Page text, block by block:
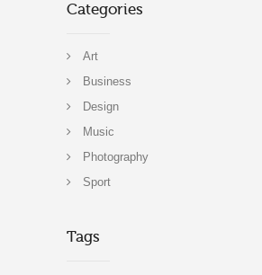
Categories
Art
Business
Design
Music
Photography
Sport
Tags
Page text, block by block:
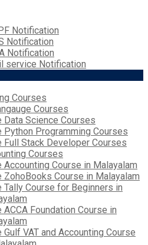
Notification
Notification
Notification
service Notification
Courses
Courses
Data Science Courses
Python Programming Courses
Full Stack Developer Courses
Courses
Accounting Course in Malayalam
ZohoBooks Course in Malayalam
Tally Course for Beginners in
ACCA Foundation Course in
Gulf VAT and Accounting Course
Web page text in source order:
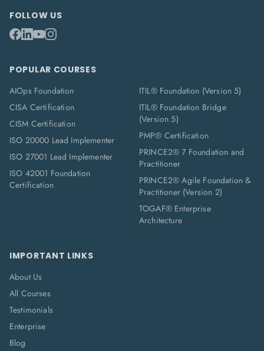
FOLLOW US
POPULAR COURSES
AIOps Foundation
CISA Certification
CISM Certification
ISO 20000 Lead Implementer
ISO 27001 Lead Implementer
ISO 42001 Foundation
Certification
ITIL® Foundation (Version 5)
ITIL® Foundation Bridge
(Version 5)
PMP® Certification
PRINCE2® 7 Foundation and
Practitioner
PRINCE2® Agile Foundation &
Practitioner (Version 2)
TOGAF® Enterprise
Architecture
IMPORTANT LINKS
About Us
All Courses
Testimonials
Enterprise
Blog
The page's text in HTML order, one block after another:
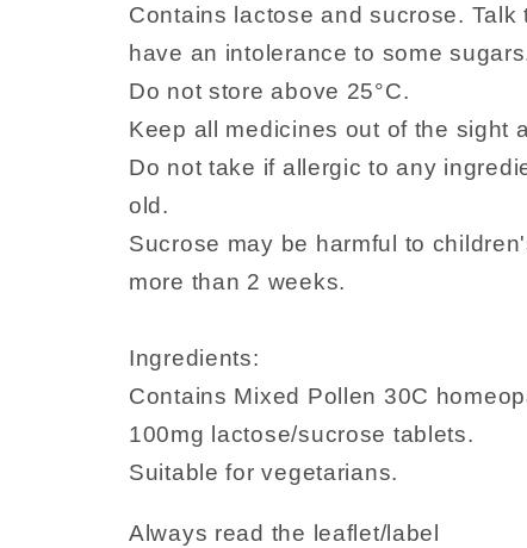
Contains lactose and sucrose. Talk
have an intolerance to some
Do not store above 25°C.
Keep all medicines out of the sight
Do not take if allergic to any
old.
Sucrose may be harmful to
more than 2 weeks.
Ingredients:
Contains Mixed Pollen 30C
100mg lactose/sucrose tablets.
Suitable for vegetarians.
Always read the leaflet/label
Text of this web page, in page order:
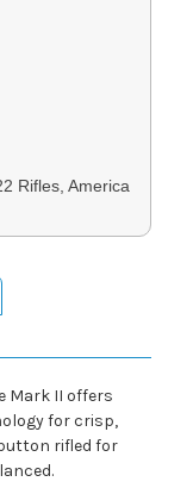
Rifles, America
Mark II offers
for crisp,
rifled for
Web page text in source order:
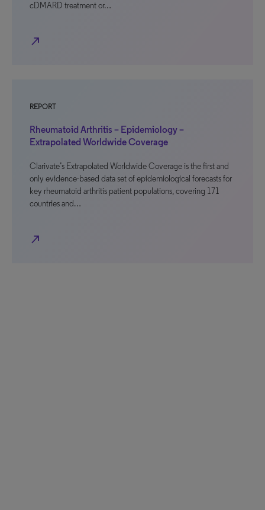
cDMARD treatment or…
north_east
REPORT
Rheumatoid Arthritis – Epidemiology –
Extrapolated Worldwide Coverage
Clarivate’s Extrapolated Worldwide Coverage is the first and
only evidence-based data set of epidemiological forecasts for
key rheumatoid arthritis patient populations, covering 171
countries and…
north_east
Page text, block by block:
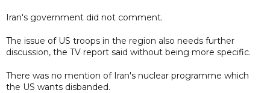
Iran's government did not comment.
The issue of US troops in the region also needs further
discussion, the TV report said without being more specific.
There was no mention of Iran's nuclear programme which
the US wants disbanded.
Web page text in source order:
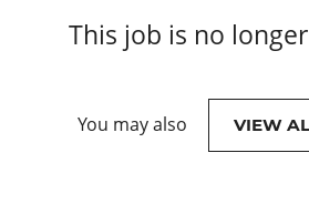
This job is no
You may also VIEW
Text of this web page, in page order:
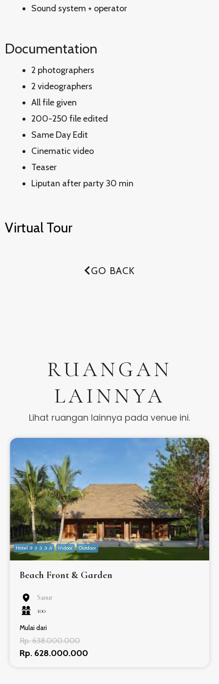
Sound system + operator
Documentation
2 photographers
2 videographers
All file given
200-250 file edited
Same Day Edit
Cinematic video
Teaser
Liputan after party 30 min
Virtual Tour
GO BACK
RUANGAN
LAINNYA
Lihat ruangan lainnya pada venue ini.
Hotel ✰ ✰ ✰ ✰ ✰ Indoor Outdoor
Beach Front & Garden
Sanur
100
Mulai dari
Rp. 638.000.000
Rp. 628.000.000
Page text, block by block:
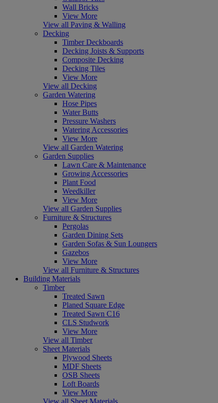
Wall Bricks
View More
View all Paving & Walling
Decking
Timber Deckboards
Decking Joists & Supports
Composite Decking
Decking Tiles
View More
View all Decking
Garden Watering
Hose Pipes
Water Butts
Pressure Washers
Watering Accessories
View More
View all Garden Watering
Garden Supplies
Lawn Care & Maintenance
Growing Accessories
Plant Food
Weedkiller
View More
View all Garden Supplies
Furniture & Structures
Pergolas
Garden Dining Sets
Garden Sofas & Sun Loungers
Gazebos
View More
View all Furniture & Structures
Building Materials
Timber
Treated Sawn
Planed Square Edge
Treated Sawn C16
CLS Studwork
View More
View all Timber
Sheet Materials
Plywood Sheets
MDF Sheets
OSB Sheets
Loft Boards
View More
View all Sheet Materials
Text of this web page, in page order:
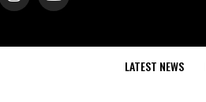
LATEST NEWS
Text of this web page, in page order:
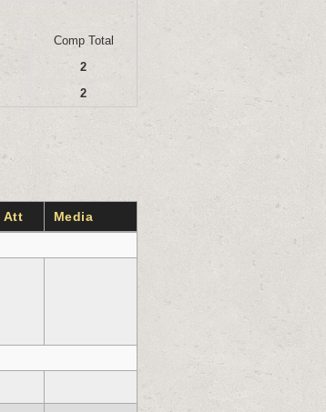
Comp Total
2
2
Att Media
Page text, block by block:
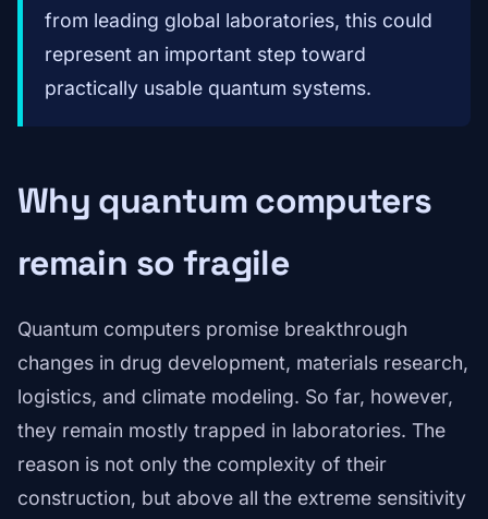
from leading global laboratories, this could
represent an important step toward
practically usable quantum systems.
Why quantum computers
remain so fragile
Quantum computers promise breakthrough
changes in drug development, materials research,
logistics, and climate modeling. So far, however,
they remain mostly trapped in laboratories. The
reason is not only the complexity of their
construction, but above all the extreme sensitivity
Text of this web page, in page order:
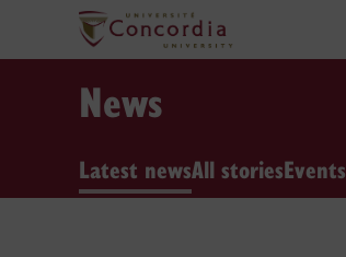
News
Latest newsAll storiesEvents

**Your objective**.
Establish how many lines of the data above contain "Iran". State that number and no more.

**The answer**.
2